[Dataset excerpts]
= Beginning of Section =
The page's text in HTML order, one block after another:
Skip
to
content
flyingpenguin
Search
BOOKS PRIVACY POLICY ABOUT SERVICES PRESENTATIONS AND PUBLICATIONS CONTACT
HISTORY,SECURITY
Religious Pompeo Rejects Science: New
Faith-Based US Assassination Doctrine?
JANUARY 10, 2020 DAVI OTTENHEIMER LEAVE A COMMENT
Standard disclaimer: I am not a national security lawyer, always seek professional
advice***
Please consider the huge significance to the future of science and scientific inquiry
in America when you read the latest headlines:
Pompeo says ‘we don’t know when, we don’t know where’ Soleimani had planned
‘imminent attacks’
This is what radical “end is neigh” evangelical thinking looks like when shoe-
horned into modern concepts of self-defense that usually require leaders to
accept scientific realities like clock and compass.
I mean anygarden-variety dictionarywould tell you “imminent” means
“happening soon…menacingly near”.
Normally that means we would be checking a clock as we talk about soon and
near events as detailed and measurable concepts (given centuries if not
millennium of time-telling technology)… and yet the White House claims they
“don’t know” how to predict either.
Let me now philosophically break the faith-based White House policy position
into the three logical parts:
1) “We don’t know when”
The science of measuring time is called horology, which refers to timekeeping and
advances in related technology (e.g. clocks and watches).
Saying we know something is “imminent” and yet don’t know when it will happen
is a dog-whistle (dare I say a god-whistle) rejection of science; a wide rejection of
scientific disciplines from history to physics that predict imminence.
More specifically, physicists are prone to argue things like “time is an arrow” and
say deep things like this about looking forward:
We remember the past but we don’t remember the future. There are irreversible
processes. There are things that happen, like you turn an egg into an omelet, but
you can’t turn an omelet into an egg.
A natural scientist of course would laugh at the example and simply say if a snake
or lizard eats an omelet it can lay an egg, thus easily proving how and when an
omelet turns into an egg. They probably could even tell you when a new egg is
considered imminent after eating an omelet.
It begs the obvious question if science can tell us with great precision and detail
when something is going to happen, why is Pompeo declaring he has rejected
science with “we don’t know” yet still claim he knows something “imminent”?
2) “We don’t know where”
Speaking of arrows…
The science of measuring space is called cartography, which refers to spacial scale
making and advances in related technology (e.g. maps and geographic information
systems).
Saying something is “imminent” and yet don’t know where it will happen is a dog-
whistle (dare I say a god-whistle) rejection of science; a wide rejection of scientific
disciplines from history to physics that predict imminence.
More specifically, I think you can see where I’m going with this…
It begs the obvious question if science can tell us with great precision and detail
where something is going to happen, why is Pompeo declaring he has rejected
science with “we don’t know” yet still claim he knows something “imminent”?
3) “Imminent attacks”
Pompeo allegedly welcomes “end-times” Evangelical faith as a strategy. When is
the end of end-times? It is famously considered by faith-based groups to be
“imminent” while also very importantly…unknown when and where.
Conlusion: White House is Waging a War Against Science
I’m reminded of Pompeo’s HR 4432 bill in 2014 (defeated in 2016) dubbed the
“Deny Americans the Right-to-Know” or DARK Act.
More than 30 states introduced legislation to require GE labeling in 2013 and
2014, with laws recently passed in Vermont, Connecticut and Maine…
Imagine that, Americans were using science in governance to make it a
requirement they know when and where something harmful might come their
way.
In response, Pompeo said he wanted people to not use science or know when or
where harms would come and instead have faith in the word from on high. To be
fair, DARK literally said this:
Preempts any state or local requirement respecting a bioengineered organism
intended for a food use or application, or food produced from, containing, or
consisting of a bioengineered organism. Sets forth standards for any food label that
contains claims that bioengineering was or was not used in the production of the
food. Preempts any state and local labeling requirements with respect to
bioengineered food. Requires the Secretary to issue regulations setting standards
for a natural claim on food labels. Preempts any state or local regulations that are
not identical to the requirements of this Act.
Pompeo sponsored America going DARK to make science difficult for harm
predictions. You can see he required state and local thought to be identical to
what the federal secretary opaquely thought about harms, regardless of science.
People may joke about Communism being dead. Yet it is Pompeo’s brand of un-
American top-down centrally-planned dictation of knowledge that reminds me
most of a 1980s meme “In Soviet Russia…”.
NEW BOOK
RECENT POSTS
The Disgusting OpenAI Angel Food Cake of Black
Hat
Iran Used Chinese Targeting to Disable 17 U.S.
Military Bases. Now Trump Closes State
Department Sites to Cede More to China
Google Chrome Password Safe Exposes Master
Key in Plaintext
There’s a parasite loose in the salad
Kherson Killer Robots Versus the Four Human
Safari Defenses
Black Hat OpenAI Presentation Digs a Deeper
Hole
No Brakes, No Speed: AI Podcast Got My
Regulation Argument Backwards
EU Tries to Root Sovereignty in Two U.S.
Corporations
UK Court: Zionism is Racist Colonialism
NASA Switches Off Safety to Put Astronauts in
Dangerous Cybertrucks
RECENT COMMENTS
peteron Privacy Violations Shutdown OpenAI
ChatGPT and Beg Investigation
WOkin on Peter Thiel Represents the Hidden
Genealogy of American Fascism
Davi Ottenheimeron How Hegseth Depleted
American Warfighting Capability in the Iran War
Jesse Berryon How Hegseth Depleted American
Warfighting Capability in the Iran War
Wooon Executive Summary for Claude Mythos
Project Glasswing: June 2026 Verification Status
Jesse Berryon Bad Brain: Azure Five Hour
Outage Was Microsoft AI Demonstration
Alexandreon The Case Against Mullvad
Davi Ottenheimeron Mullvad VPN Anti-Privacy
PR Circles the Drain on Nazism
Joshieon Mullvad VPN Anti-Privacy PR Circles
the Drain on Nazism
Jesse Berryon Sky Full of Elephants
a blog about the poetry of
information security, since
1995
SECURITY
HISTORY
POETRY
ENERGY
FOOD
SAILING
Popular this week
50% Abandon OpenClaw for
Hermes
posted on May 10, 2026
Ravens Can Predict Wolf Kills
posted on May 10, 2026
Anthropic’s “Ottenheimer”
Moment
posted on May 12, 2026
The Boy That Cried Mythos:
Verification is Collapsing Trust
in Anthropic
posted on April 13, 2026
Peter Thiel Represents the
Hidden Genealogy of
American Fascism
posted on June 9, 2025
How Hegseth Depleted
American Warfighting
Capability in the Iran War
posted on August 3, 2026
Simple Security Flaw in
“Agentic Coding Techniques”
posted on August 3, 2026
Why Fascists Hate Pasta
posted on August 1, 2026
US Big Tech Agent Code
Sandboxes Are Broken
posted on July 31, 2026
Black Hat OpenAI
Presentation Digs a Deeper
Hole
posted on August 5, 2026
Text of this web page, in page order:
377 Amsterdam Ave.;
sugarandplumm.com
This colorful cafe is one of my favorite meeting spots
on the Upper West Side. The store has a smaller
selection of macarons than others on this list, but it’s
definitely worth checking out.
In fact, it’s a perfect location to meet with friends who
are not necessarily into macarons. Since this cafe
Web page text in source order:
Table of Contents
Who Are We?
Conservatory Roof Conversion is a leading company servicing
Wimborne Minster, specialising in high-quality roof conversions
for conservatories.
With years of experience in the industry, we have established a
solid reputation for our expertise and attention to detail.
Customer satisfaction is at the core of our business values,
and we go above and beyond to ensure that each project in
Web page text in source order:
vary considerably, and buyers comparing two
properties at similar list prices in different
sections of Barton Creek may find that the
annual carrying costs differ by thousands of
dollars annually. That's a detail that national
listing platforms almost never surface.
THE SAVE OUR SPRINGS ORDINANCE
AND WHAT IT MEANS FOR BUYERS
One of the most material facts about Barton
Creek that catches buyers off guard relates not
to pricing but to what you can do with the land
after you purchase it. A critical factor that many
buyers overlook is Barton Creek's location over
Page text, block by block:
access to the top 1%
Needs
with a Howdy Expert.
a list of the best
= End of Section =
Required action: Go through the entries above and pull out each line with "near" in it.

Solution:
“happening soon…menacingly near”.
near events as detailed and measurable concepts (given centuries if not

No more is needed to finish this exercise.